Apart from the images, every record below must be given again without alteration.

-=-=-

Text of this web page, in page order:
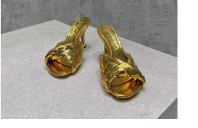
slides
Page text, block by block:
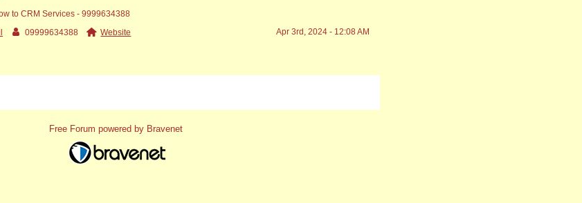
to CRM Services - 9999634388
09999634388 Website Apr 3rd, 2024 - 12:08 AM
Free Forum powered by Bravenet
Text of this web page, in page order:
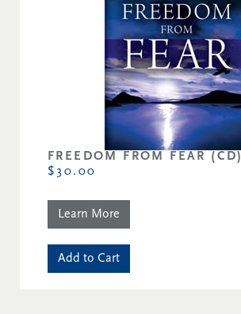
FREEDOM FROM FEAR (CD)
$30.00
Learn More
Add to Cart
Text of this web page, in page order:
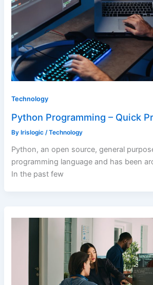
Technology
Python Programming – Quick
ByIrislogic/Technology
Python, an open source, general
programming language and has been
In the past few
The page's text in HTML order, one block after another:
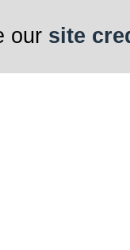
our site
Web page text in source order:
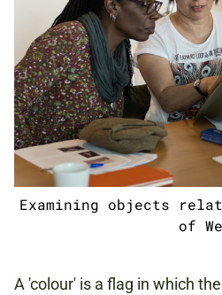
Examining objects
of
A 'colour' is a flag in which
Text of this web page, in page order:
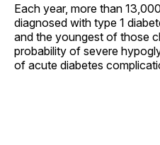
Each year, more than
diagnosed with type 1
and the youngest of those
probability of severe
of acute diabetes
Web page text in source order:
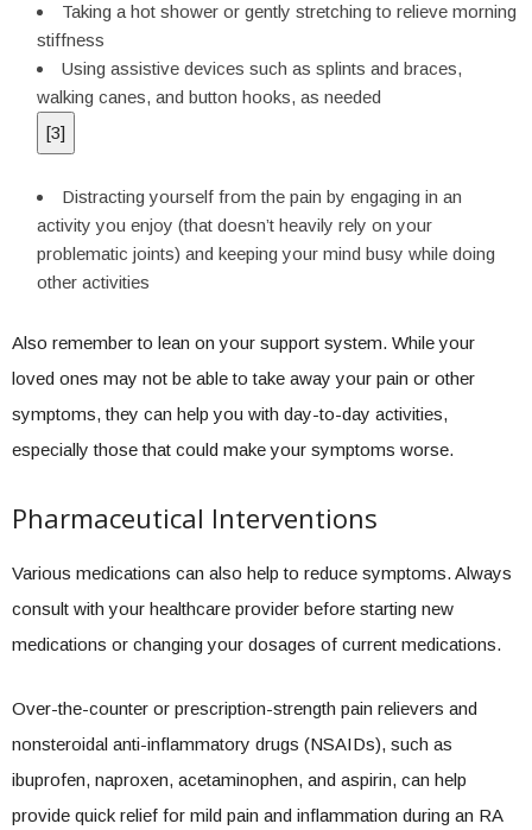
Taking a hot shower or gently stretching to relieve morning
stiffness
Using assistive devices such as splints and braces,
walking canes, and button hooks, as needed
[3]
Distracting yourself from the pain by engaging in an
activity you enjoy (that doesn’t heavily rely on your
problematic joints) and keeping your mind busy while doing
other activities
Also remember to lean on your support system. While your
loved ones may not be able to take away your pain or other
symptoms, they can help you with day-to-day activities,
especially those that could make your symptoms worse.
Pharmaceutical Interventions
Various medications can also help to reduce symptoms. Always
consult with your healthcare provider before starting new
medications or changing your dosages of current medications.
Over-the-counter or prescription-strength pain relievers and
nonsteroidal anti-inflammatory drugs (NSAIDs), such as
ibuprofen, naproxen, acetaminophen, and aspirin, can help
provide quick relief for mild pain and inflammation during an RA
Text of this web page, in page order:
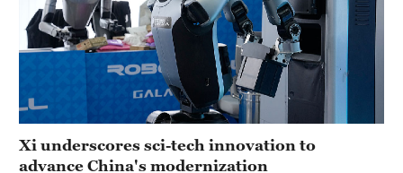
Xi underscores sci-tech innovation to
advance China's modernization
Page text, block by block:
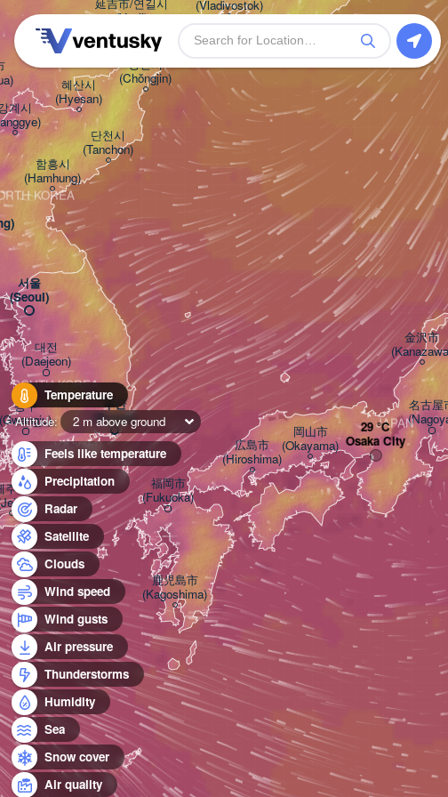
Temperature
Altitude:
2 m above ground
Feels like temperature
Precipitation
Radar
Satellite
Clouds
Wind speed
Wind gusts
Air pressure
Thunderstorms
Humidity
Sea
Snow cover
Air quality
(Yanji)
청진시
(Chŏngjin)
(Vladivostok)
혜산시
(Hyesan)
서울
(Seoul)
부산
(Busan)
福岡市
(Fukuoka)
대전
(Daejeon)
광주
(Gwangju)
広島市
(Hiroshima)
함흥시
(Hamhung)
岡山市
(Okayama)
계시
주시
단천시
(Tanchon)
KOREA
SOUTH KOREA
鹿児島市
(Kagoshima)
名古屋
金沢市
JAPAN
Osaka City
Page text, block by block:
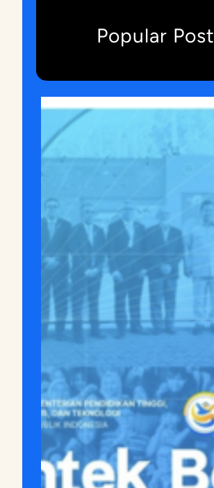
Popular Post
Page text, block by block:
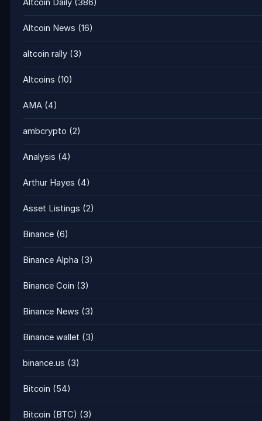
Altcoin Daily (386)
Altcoin News (16)
altcoin rally (3)
Altcoins (10)
AMA (4)
ambcrypto (2)
Analysis (4)
Arthur Hayes (4)
Asset Listings (2)
Binance (6)
Binance Alpha (3)
Binance Coin (3)
Binance News (3)
Binance wallet (3)
binance.us (3)
Bitcoin (54)
Bitcoin (BTC) (3)
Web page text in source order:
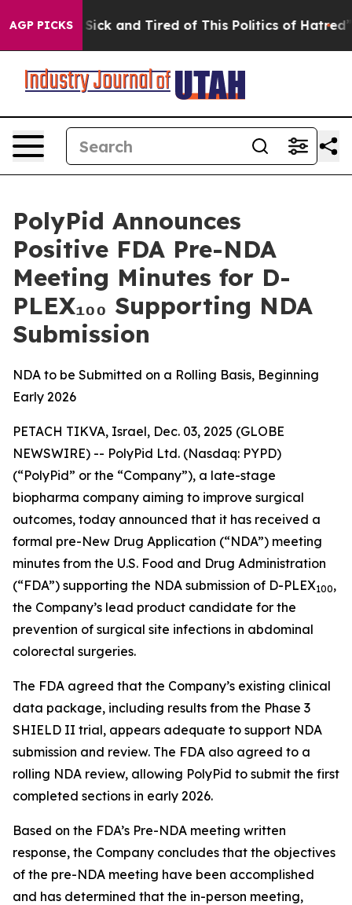
AGP PICKS
Are Sick and Tired of This Politics of Hatred” The
PolyPid Announces
Positive FDA Pre-NDA
Meeting Minutes for D-
PLEX₁₀₀ Supporting NDA
Submission
NDA to be Submitted on a Rolling Basis, Beginning
Early 2026
PETACH TIKVA, Israel, Dec. 03, 2025 (GLOBE
NEWSWIRE) -- PolyPid Ltd. (Nasdaq: PYPD)
(“PolyPid” or the “Company”), a late-stage
biopharma company aiming to improve surgical
outcomes, today announced that it has received a
formal pre-New Drug Application (“NDA”) meeting
minutes from the U.S. Food and Drug Administration
(“FDA”) supporting the NDA submission of D-PLEX100,
the Company’s lead product candidate for the
prevention of surgical site infections in abdominal
colorectal surgeries.
The FDA agreed that the Company’s existing clinical
data package, including results from the Phase 3
SHIELD II trial, appears adequate to support NDA
submission and review. The FDA also agreed to a
rolling NDA review, allowing PolyPid to submit the first
completed sections in early 2026.
Based on the FDA’s Pre-NDA meeting written
response, the Company concludes that the objectives
of the pre-NDA meeting have been accomplished
and has determined that the in-person meeting,
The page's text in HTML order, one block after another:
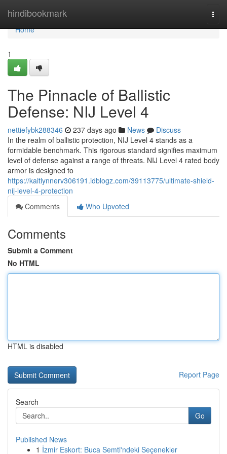
hindibookmark
Home
Home
1
The Pinnacle of Ballistic
Defense: NIJ Level 4
nettiefybk288346 237 days ago News
Discuss
In the realm of ballistic protection, NIJ Level 4 stands as a
formidable benchmark. This rigorous standard signifies maximum
level of defense against a range of threats. NIJ Level 4 rated body
armor is designed to
https://kaitlynnerv306191.idblogz.com/39113775/ultimate-shield-
nij-level-4-protection
Comments
Who Upvoted
Comments
Submit a Comment
No HTML
HTML is disabled
Report Page
Search
Go
Published News
1 İzmir Eskort: Buca Semti'ndeki Seçenekler
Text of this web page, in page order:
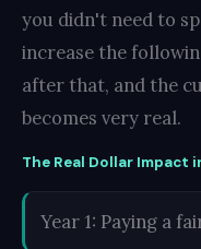
you didn't need to
increase the
after that, and the
becomes very real.
The Real Dollar Impact
Year 1: Paying a
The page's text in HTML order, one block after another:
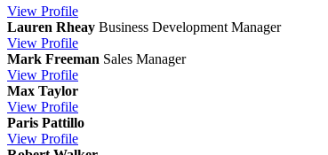
View Profile
Lauren Rheay Business Development Manager
View Profile
Mark Freeman Sales Manager
View Profile
Max Taylor
View Profile
Paris Pattillo
View Profile

-=-=-

• [Response area]:
Text of this web page, in page order:
slides
Page text, block by block:
to CRM Services - 9999634388
09999634388 Website Apr 3rd, 2024 - 12:08 AM
Free Forum powered by Bravenet
Text of this web page, in page order:
FREEDOM FROM FEAR (CD)
$30.00
Learn More
Add to Cart
Text of this web page, in page order:
Technology
Python Programming – Quick
ByIrislogic/Technology
Python, an open source, general
programming language and has been
In the past few
The page's text in HTML order, one block after another:
our site
Web page text in source order:
Examining objects
of
A 'colour' is a flag in which
Text of this web page, in page order:
Each year, more than
diagnosed with type 1
and the youngest of those
probability of severe
of acute diabetes
Web page text in source order:
Taking a hot shower or gently stretching to relieve morning
stiffness
Using assistive devices such as splints and braces,
walking canes, and button hooks, as needed
[3]
Distracting yourself from the pain by engaging in an
activity you enjoy (that doesn’t heavily rely on your
problematic joints) and keeping your mind busy while doing
other activities
Also remember to lean on your support system. While your
loved ones may not be able to take away your pain or other
symptoms, they can help you with day-to-day activities,
especially those that could make your symptoms worse.
Pharmaceutical Interventions
Various medications can also help to reduce symptoms. Always
consult with your healthcare provider before starting new
medications or changing your dosages of current medications.
Over-the-counter or prescription-strength pain relievers and
nonsteroidal anti-inflammatory drugs (NSAIDs), such as
ibuprofen, naproxen, acetaminophen, and aspirin, can help
provide quick relief for mild pain and inflammation during an RA
Text of this web page, in page order:
Xi underscores sci-tech innovation to
advance China's modernization
Page text, block by block:
Temperature
Altitude:
2 m above ground
Feels like temperature
Precipitation
Radar
Satellite
Clouds
Wind speed
Wind gusts
Air pressure
Thunderstorms
Humidity
Sea
Snow cover
Air quality
(Yanji)
청진시
(Chŏngjin)
(Vladivostok)
혜산시
(Hyesan)
서울
(Seoul)
부산
(Busan)
福岡市
(Fukuoka)
대전
(Daejeon)
광주
(Gwangju)
広島市
(Hiroshima)
함흥시
(Hamhung)
岡山市
(Okayama)
계시
주시
단천시
(Tanchon)
KOREA
SOUTH KOREA
鹿児島市
(Kagoshima)
名古屋
金沢市
JAPAN
Osaka City
Page text, block by block:
Popular Post
Page text, block by block:
Altcoin Daily (386)
Altcoin News (16)
altcoin rally (3)
Altcoins (10)
AMA (4)
ambcrypto (2)
Analysis (4)
Arthur Hayes (4)
Asset Listings (2)
Binance (6)
Binance Alpha (3)
Binance Coin (3)
Binance News (3)
Binance wallet (3)
binance.us (3)
Bitcoin (54)
Bitcoin (BTC) (3)
Web page text in source order:
AGP PICKS
Are Sick and Tired of This Politics of Hatred” The
PolyPid Announces
Positive FDA Pre-NDA
Meeting Minutes for D-
PLEX₁₀₀ Supporting NDA
Submission
NDA to be Submitted on a Rolling Basis, Beginning
Early 2026
PETACH TIKVA, Israel, Dec. 03, 2025 (GLOBE
NEWSWIRE) -- PolyPid Ltd. (Nasdaq: PYPD)
(“PolyPid” or the “Company”), a late-stage
biopharma company aiming to improve surgical
outcomes, today announced that it has received a
formal pre-New Drug Application (“NDA”) meeting
minutes from the U.S. Food and Drug Administration
(“FDA”) supporting the NDA submission of D-PLEX100,
the Company’s lead product candidate for the
prevention of surgical site infections in abdominal
colorectal surgeries.
The FDA agreed that the Company’s existing clinical
data package, including results from the Phase 3
SHIELD II trial, appears adequate to support NDA
submission and review. The FDA also agreed to a
rolling NDA review, allowing PolyPid to submit the first
completed sections in early 2026.
Based on the FDA’s Pre-NDA meeting written
response, the Company concludes that the objectives
of the pre-NDA meeting have been accomplished
and has determined that the in-person meeting,
The page's text in HTML order, one block after another:
hindibookmark
Home
Home
1
The Pinnacle of Ballistic
Defense: NIJ Level 4
nettiefybk288346 237 days ago News
Discuss
In the realm of ballistic protection, NIJ Level 4 stands as a
formidable benchmark. This rigorous standard signifies maximum
level of defense against a range of threats. NIJ Level 4 rated body
armor is designed to
https://kaitlynnerv306191.idblogz.com/39113775/ultimate-shield-
nij-level-4-protection
Comments
Who Upvoted
Comments
Submit a Comment
No HTML
HTML is disabled
Report Page
Search
Go
Published News
1 İzmir Eskort: Buca Semti'ndeki Seçenekler
Text of this web page, in page order:
you didn't need to
increase the
after that, and the
becomes very real.
The Real Dollar Impact
Year 1: Paying a
The page's text in HTML order, one block after another:
View Profile
Lauren Rheay Business Development Manager
View Profile
Mark Freeman Sales Manager
View Profile
Max Taylor
View Profile
Paris Pattillo
View Profile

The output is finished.